CI Canadian Additional Risk Indicators
The analysis of CI Canadian's secondary risk indicators is one of the essential steps in making a buy or sell decision. The process involves identifying the amount of risk involved in CI Canadian's investment and either accepting that risk or mitigating it. Along with some common measures of CI Canadian etf's risk such as standard deviation, beta, or value at risk, we also provide a set of secondary indicators that can assist in the individual investment decision or help in hedging the risk of your existing portfolios.

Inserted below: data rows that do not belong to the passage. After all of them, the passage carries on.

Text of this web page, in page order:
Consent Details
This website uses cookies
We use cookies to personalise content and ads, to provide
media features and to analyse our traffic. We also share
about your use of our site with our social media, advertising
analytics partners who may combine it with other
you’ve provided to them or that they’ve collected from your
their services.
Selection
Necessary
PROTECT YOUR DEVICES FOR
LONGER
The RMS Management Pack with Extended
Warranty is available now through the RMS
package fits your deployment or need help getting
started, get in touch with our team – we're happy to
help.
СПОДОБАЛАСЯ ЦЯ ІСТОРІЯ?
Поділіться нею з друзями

Risk Adjusted Performance | 0.0229 | |||
Market Risk Adjusted Performance | (0.06) | |||
Mean Deviation | 0.6019 | |||
Semi Deviation | 0.6207 | |||
Downside Deviation | 0.6674 | |||
Coefficient Of Variation | 3351.1 | |||
Standard Deviation | 0.7851 |
Please note, the risk measures we provide can be used independently or collectively to perform a risk assessment. When comparing two potential etfs, we recommend comparing similar etfs with homogenous growth potential and valuation from related markets to determine which investment holds the most risk.

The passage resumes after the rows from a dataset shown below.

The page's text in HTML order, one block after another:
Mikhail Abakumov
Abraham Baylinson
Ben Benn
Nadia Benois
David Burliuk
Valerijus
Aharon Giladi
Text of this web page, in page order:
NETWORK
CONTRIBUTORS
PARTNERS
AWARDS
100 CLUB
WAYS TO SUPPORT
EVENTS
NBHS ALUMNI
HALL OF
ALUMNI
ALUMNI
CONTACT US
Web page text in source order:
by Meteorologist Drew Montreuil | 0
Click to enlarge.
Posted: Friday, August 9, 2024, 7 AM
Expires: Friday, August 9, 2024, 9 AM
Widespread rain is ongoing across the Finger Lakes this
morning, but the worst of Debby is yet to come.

CI Canadian Suggested Diversification Pairs
Pair trading is one of the very effective strategies used by professional day traders and hedge funds capitalizing on short-time and mid-term market inefficiencies. The approach is based on the fact that the ratio of prices of two correlating shares is long-term stable and oscillates around the average value. If the correlation ratio comes outside the common area, you can speculate with a high success rate that the ratio will return to the mean value and collect a profit.
Ford vs. CI Canadian | ||
Tesla vs. CI Canadian | ||
Alphabet vs. CI Canadian | ||
NVIDIA vs. CI Canadian | ||
Citigroup vs. CI Canadian | ||
Visa vs. CI Canadian | ||
Microsoft vs. CI Canadian | ||
Salesforce vs. CI Canadian |
The effect of pair diversification on risk is to reduce it, but we should note this doesn't apply to all risk types. When we trade pairs against CI Canadian as a counterpart, there is always some inherent risk that will never be diversified away no matter what. This volatility limits the effect of tactical diversification using pair trading. CI Canadian's systematic risk is the inherent uncertainty of the entire market, and therefore cannot be mitigated even by pair-trading it against the equity that is not highly correlated to it. On the other hand, CI Canadian's unsystematic risk describes the types of risk that we can protect against, at least to some degree, by selecting a matching pair that is not perfectly correlated to CI Canadian REIT.
Other Information on Investing in RIT Etf
CI Canadian financial ratios help investors to determine whether RIT Etf is cheap or expensive when compared to a particular measure, such as profits or enterprise value. In other words, they help investors to determine the cost of investment in RIT with respect to the benefits of owning CI Canadian security.